[Collected data]
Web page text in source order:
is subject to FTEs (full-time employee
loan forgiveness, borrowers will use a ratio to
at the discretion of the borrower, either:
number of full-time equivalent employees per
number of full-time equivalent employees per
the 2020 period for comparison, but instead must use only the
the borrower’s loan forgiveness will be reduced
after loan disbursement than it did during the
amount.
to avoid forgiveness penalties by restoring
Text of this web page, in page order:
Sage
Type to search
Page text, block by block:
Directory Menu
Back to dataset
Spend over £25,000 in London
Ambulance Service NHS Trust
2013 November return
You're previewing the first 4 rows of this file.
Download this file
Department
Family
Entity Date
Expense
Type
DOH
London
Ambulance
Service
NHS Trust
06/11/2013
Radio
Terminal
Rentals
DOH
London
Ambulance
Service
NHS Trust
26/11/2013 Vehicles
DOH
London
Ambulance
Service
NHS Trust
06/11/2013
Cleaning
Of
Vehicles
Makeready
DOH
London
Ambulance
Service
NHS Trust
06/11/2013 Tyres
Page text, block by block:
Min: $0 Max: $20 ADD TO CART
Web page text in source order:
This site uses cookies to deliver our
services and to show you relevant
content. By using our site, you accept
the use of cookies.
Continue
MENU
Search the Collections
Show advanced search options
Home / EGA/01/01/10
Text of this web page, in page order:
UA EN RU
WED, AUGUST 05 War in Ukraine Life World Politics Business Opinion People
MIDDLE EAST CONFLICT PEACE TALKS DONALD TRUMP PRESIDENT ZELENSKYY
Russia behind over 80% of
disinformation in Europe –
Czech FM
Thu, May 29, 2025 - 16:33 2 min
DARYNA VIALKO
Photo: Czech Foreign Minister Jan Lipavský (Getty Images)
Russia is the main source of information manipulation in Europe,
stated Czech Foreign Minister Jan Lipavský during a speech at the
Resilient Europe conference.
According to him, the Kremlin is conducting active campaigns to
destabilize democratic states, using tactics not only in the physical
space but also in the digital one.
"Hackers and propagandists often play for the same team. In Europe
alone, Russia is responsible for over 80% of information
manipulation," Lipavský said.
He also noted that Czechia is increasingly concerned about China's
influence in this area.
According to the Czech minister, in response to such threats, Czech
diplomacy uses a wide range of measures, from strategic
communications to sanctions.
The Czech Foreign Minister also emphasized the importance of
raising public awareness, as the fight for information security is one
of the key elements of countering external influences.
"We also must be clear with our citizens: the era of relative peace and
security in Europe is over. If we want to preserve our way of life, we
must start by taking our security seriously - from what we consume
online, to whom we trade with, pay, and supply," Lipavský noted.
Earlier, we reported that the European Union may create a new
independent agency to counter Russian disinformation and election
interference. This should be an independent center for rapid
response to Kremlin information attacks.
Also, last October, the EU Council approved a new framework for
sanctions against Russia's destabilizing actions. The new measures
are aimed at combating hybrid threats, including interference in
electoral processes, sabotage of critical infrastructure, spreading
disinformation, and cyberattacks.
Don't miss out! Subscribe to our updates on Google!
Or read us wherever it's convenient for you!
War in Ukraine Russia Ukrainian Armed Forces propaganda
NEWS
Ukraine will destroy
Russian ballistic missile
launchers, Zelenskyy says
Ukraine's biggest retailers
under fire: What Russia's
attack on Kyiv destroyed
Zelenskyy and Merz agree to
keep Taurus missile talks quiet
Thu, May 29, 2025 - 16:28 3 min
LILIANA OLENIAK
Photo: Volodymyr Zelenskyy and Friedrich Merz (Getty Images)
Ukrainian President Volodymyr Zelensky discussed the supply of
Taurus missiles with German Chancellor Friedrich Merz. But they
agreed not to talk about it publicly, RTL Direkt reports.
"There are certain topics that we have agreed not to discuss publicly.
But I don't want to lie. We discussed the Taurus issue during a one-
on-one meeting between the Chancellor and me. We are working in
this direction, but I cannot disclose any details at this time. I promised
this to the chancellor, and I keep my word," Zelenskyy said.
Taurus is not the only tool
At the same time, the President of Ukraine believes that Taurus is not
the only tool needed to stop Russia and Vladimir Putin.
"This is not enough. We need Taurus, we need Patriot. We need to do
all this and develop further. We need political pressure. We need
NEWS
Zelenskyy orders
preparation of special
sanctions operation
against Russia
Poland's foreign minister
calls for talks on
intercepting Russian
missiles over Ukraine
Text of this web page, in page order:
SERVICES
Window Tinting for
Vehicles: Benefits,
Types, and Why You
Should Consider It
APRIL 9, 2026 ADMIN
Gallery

### PROMPT
Scan the records above for the string "with", then copy each line where it turns up.

### YOUR SOLUTION
"We also must be clear with our citizens: the era of relative peace and
online, to whom we trade with, pay, and supply," Lipavský noted.
Taurus missiles with German Chancellor Friedrich Merz. But they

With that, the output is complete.